Usually, on credit card, customers had to pay the minimum of 3% of the balance they own on the credit card. Now, thinking being smart, BMO Bank of Montreal is reducing the payment to 2%. What’s supposed to be a good gesture is really not. And I am going to explain why. Credit card debts are not good debts. By reducing the minimum payment of their credit cards to 2%, BMO Bank of Montreal is helping Canadians to increase their level of debts. And nothing more than that.

Ok, you might told yourself, the poor girl had been laid off from BMO Bank of Montreal and she has more than 20 000$ in debts. Yes, I have more than 20 000$ in debts. But those debts are good debts. The interest rate for those debts is not 19.5% like on regular BMO Bank of Montreal MasterCard. Ok, BMO Bank of Montreal offers a 11.9% interest rate on credit card, but they charge for it.
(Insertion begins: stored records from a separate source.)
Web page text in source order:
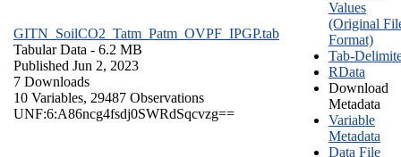
GITN_SoilCO2_Tatm_Patm_OVPF_IPGP.tab
Tabular Data - 6.2 MB
Published Jun 2, 2023
7 Downloads
10 Variables, 29487 Observations
UNF:6:A86ncg4fsdj0SWRdSqcvzg==
Values
(Original
Format)
Tab-
RData
Download
Metadata
Variable
Metadata
Data File
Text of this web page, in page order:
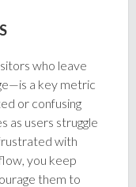
who leave
a key metric
or confusing
as users struggle
with
you keep
them to
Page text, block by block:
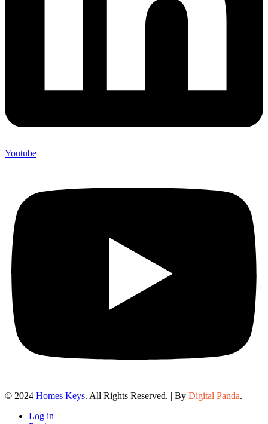
Youtube
© 2024 Homes Keys. All Rights Reserved. | By Digital Panda.
Log in
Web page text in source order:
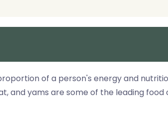
of a person's energy and
and yams are some of the leading
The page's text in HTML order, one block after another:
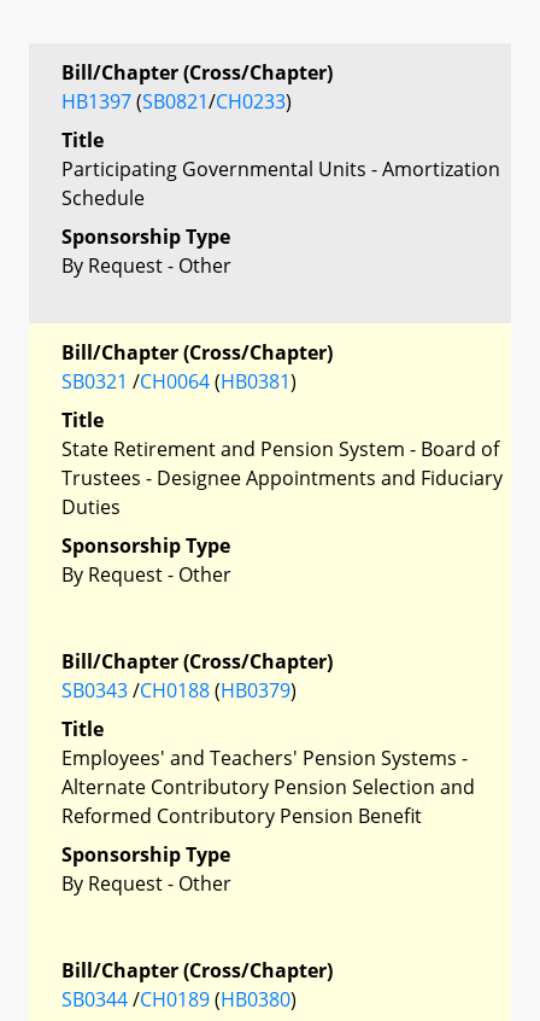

The fee is 35$ per year. Is that being brilliant? No that’s being dumb.

And what BMO Bank of Montreal customers do not know, unfortunately, is that BMO Bank of Montreal is not welling to help reducing their level of debts. BMO Bank of Montreal is actually going on the exact opposite direction. BMO Bank of Montreal hidding message is: « please fully use your credit card, reach your limit and enjoy. You don’t have to worry about one thing; you’ll only have to pay 2% of the full amount due. » This is how BMO Bank of Montreal is helping Canadians: by creating more debts. Which is really really bad. The exposure to heavy debt can rise easily with this new payment rule.
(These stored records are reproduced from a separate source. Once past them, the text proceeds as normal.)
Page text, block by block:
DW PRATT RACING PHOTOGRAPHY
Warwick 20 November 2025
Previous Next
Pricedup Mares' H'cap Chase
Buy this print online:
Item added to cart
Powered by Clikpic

Credit card debts are the worst kind of debts an individual can hold. When it comes to credit products, you need to play smart. Instead of having a credit card with BMO MasterCard that you are paying 35$ per month to have the too high interest rate of 11.5%, why customer do not turn to TD Canada Trust an open a credit line at 8% interest rate, free of charge by the way. Why customers are willing to pay 35$ for a higher interest rate while its possible to get a lower interest rate, at no extra fee, with another bank? You have one life, one credit life. Do not let it ruin by BMO Bank of Montreal MasterCard. Be smart. And don’t forget to beat the steel when it’s hot… ok?


Financial Cents said...

Not pleased with BMO eh? Good for you, you don't seem worried!

Anonymous said...

Pretty obvious this is purely emotional. If you have a credit card and use it properly (e.g. pay it off...) then the interest should not matter. The fact that they are discounting something that could cost you more is always a good thing. You don't mention that they are one of the best branches for TFSA among the big Canadian banks. Consumer beware... sounds like you've just got a grudge from being laid off.